Cisco SONA is an architectural framework that promotes the ongoing evolution toward an
Intelligent Information Network (IIN) to accelerate applications, business processes, productivity, and profitability.
Cisco SONA establishes architectural guidelines to help federal organizations evolve their IT infrastructures toward the FEA vision-to become the cornerstone for the design, development, and implementation of information resources government wide. The FEA takes advantage of industry best practices such as the enterprise architectures within Cisco SONA to transform government business processes with network investments that increase organizational agility, efficiency, and productivity.
The FEA Infrastructure Optimization Initiative (IOI) further refines the opportunities for IT infrastructure consolidation and optimization. A key area of focus in the IOI is the data center. With the Cisco SONA framework as a base, Cisco provides a standards-based data center networking architecture that enables federal organizations to build efficient and adaptive infrastructures.

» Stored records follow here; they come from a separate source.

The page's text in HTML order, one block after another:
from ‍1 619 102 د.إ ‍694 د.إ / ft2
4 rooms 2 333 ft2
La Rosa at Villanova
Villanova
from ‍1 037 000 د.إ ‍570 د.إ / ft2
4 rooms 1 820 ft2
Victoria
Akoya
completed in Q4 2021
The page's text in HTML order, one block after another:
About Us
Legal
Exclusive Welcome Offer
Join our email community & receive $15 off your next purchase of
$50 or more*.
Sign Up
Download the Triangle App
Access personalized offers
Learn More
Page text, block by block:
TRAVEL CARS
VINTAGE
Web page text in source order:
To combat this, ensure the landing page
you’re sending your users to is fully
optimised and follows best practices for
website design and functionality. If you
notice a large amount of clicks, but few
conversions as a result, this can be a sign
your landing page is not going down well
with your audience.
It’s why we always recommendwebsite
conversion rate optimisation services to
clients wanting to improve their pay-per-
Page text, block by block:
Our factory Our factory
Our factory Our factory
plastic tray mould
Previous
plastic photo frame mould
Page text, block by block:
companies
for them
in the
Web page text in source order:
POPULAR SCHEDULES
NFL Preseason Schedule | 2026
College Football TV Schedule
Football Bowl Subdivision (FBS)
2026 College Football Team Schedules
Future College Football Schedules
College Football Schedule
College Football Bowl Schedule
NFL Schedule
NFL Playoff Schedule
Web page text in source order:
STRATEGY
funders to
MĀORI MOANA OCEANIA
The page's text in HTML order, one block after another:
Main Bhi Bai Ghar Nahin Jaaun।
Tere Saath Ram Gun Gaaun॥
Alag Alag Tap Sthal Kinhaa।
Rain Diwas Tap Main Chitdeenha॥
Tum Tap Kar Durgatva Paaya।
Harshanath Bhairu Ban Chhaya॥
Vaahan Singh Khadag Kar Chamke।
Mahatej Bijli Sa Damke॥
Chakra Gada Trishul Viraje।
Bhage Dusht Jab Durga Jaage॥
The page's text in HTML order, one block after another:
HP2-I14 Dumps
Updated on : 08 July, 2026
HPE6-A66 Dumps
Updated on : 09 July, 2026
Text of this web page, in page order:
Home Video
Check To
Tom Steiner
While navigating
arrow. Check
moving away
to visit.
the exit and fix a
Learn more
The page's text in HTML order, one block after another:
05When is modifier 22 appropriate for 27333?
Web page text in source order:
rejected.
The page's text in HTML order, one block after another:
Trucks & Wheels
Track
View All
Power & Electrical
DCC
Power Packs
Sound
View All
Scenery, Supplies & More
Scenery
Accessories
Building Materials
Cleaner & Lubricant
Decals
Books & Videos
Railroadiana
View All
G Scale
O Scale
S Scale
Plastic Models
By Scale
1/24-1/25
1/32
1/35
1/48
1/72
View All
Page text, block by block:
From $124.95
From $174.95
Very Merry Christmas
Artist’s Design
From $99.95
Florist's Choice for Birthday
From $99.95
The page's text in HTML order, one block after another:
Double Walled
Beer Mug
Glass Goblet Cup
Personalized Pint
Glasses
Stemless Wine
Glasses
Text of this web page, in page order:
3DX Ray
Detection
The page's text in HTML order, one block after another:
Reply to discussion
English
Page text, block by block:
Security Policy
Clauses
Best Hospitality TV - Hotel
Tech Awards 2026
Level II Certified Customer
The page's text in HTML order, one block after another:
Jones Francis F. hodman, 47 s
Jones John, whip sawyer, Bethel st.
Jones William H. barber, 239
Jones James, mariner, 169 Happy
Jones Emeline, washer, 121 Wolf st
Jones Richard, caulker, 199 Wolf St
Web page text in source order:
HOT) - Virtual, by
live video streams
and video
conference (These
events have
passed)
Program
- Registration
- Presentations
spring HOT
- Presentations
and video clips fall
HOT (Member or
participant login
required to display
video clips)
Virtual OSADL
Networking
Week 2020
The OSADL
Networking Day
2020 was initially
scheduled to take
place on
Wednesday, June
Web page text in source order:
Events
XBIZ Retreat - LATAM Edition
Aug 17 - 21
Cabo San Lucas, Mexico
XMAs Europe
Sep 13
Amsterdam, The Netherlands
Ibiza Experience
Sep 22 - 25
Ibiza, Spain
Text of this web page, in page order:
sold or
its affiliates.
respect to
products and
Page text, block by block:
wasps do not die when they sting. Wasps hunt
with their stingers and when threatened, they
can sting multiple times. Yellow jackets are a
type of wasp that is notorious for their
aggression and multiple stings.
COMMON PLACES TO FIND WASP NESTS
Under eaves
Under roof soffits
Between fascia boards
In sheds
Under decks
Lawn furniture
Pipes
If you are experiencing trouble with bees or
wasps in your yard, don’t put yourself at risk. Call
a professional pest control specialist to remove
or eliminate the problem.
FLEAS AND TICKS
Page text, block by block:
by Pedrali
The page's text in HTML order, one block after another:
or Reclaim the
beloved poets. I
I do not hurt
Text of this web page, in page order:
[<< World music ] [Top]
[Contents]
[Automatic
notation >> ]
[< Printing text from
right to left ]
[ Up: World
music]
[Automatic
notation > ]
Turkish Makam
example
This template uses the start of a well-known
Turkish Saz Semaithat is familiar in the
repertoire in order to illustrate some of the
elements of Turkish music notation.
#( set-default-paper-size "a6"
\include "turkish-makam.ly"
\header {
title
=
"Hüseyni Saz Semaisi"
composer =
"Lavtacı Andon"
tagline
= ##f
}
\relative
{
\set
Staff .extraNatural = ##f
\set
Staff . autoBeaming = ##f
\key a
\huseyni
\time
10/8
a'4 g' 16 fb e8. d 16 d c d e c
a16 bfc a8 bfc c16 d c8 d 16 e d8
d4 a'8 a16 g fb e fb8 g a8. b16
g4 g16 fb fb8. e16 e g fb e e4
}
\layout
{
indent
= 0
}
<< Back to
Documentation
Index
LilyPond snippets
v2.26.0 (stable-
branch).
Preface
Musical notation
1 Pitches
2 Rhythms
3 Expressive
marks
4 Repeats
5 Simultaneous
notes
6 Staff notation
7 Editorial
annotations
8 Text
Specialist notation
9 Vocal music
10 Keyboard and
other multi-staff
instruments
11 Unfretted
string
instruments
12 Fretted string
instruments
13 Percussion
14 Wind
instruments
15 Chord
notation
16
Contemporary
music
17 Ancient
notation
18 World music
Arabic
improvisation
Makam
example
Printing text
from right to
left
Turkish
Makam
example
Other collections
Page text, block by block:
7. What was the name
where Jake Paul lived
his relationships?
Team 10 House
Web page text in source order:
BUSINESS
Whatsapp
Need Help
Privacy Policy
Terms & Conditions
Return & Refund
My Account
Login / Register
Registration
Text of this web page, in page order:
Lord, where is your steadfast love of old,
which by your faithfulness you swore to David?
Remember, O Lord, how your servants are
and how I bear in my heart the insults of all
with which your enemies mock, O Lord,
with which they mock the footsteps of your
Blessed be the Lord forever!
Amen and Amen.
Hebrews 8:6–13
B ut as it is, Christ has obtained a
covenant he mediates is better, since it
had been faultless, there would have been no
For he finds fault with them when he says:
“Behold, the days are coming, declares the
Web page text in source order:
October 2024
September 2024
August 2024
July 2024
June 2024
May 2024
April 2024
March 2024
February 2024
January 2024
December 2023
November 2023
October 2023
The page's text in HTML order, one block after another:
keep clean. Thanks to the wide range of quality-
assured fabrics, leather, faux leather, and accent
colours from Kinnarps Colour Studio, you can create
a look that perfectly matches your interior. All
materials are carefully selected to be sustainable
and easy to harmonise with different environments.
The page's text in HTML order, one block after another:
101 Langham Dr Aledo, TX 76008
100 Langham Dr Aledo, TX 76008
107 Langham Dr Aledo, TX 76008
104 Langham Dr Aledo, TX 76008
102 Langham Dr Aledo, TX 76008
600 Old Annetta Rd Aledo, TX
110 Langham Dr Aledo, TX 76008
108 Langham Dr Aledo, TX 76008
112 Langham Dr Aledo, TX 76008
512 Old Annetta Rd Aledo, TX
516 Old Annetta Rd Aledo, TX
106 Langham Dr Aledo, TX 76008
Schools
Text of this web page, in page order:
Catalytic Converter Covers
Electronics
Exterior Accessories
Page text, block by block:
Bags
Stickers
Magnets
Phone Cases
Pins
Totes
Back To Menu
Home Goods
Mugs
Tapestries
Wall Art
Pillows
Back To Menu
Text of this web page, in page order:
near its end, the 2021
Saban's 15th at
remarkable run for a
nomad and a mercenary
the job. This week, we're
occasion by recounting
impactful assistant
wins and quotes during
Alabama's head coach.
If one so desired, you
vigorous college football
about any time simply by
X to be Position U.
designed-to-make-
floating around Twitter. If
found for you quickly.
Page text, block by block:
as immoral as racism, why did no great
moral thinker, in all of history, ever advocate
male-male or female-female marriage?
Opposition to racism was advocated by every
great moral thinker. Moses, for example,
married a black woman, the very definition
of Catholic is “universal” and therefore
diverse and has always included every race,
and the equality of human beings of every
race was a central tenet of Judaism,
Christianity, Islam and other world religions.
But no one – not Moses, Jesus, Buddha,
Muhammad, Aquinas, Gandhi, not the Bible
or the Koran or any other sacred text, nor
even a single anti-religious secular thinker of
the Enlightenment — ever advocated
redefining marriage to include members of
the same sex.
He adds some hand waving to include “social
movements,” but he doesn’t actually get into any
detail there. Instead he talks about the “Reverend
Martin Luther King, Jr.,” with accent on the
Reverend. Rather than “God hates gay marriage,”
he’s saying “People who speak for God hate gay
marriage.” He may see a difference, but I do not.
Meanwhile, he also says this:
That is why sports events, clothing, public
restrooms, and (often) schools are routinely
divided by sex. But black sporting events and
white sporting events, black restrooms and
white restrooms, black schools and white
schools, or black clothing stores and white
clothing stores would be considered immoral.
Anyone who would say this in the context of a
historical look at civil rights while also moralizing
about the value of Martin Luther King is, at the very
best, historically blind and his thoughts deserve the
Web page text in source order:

The
Cisco Data Center Network Architecture creates a foundation upon which federal IT executives can better align data center resources with mission priorities. Cisco's architectural approach complements the FEA vision and facilitates the IOI by establishing a road map for federal data center evolution.
The Cisco Data Center Network Architecture integrates the Network Infrastructure Services and Application Networking Services that make up the next-generation federal enterprise data center. The remainder of this paper discusses the evolution and future direction of federal data center architectures in the context of Cisco SONA and the Cisco Data Center Network Architecture.
Legacy Data Centers
Federal data centers grew rapidly during the past 20 years to maintain pace with expanding mission requirements and E-Gov initiatives. Federal IT managers often deployed servers, storage devices, and network equipment in dedicated configurations, application by application. The resulting data center architecture today consists of isolated application environments (Figure 1) with low resource utilization, higher cost, complex management, and an inordinate amount of power consumption. These isolated environments, or silos, preclude the deployment of uniform services, instead employing separate security protections, performance metrics, backup and recovery. Their power requirements greatly increase the data center's total cost.
Figure 1. Legacy Data Centers with Application Silos
The growth of applications and data continues to accelerate, due to ongoing mission requirements in homeland security and national defense, as well as regulations on information security and privacy such as the Healthcare Insurance Portability and Accountability Act (HIPAA) and the Federal Information Security Management Act (FISMA). Mission requirements and regulations are driving federal IT managers to view their information networks holistically and evolve their infrastructures within a new, standards-based design framework. Moreover, federal CIOs recognize the operational cost savings they can achieve by investing in systems and networks that streamline the deployment of applications and services and rein in data center power consumption.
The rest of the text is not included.